Instant Index: Superman Soars Into 75th Anniversary

VIDEO: Diane Sawyer reveals the top stories that have people buzzing this week.

From the unconventional and awe-inspiring to the hilarious and heartwarming, here's a look at some of the most interesting photos, videos and stories that have our newsroom talking today. What's capturing your attention, filling your inbox and cluttering your Facebook/Twitter feed? Tweet us the stories you're talking about using #InstantIndex or email us at and they could appear on World News.

97-Year-Old Man Lands Rare Bomber Retired Lt. Col. Richard Cole, 97, made history when he landed a rare B-25 bomber this week at a Florida reunion of World War II veterans. There are only four veterans alive who flew the April 18, 1942 "Doolittle Raid" on Japan after Pearl Harbor.
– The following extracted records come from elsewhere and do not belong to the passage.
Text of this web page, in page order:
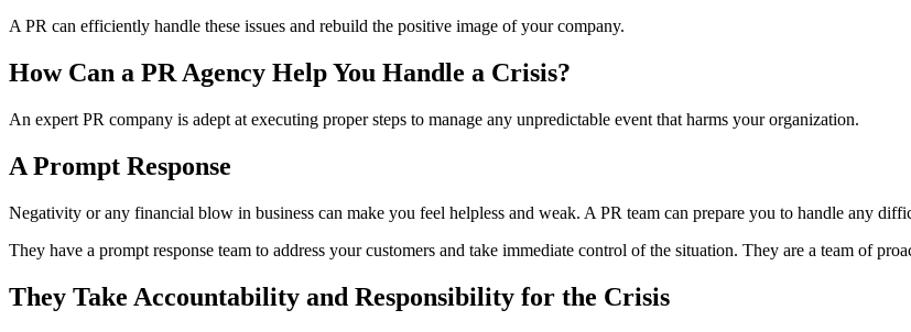
A PR can efficiently handle these issues and rebuild the positive image of your company.
How Can a PR Agency Help You Handle a Crisis?
An expert PR company is adept at executing proper steps to manage any unpredictable event that harms your organization.
A Prompt Response
Negativity or any financial blow in business can make you feel helpless and weak. A PR team can prepare you to handle any
They have a prompt response team to address your customers and take immediate control of the situation. They are a team of
They Take Accountability and Responsibility for the Crisis
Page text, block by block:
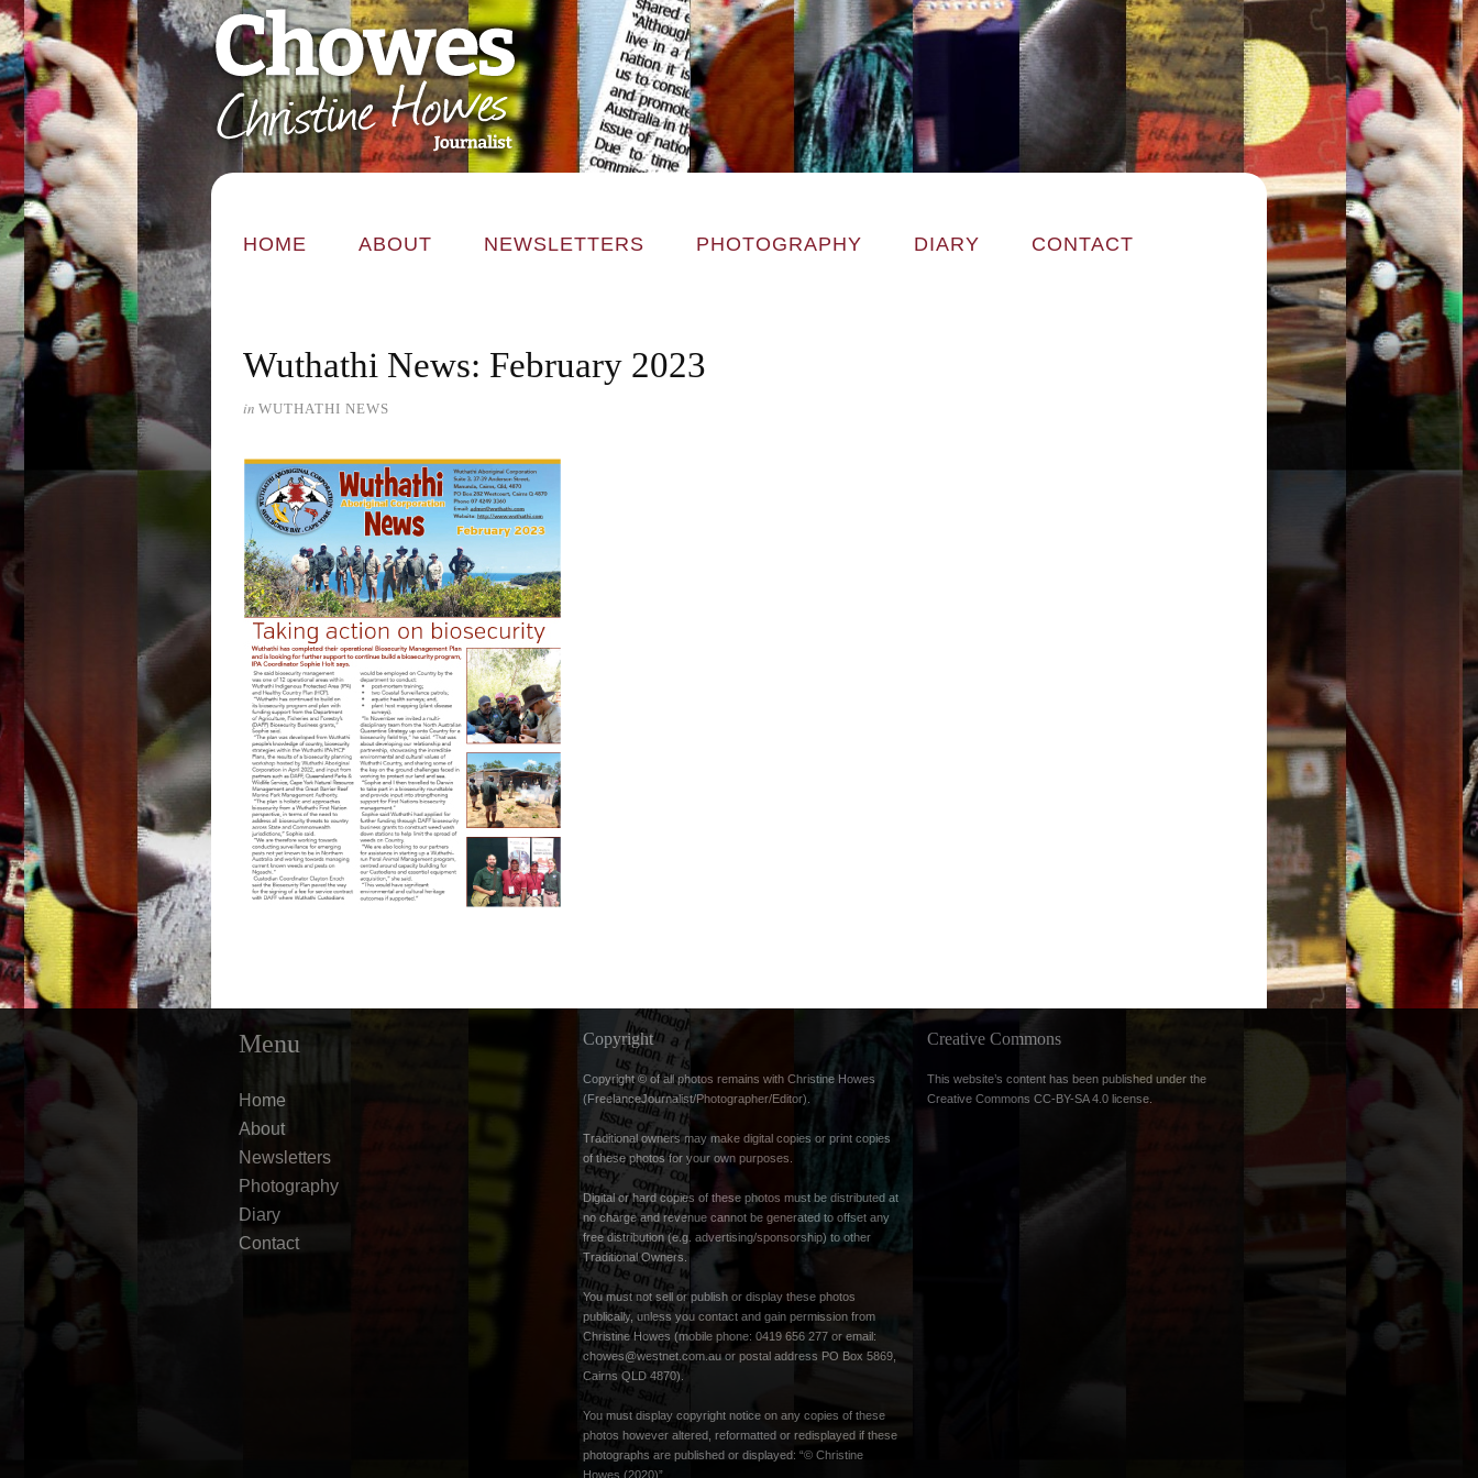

For their reunion, which they say will be their last, the vets plan to toast with a bottle of Cognac from 1896, the year Cmdr. James Doolittle was born.

(Northwest Florida Daily News, Nick Tomecek/AP Photo)

'Superman' Turns 75 It's a bird, it's a plane, it's the 75th anniversary of "Superman and Lois Lane." The comic, created by Cleveland natives Jerry Siegel and Joe Shuster, first appeared 75 years ago for only 10 cents. The cover of the April 18 issue, which now goes for more than $2 million, showed Superman lifting a car over his head. The brawny character changed over the years, beefing up and going on TV with George Reeves and to movies with Chris Reeve. "The Man of Steel" will be the star of a new "Superman" film due in June. Back in 1938, DC Comics acquired the rights to Superman from the authors for $412.

(Hulton Archive/Getty Images)

Three New Planets Discovered There is good news in the stars tonight. Combing through more than 15,000 solar systems, scientists have found three new planets around one sun. Each is a little bigger than Earth and, in theory, could sustain life. They're what scientists call "Goldilocks Planets" because they're not too hot and not too cold. The bad news is that they're more than 1,000 light years away. One light is about 6 trillion miles!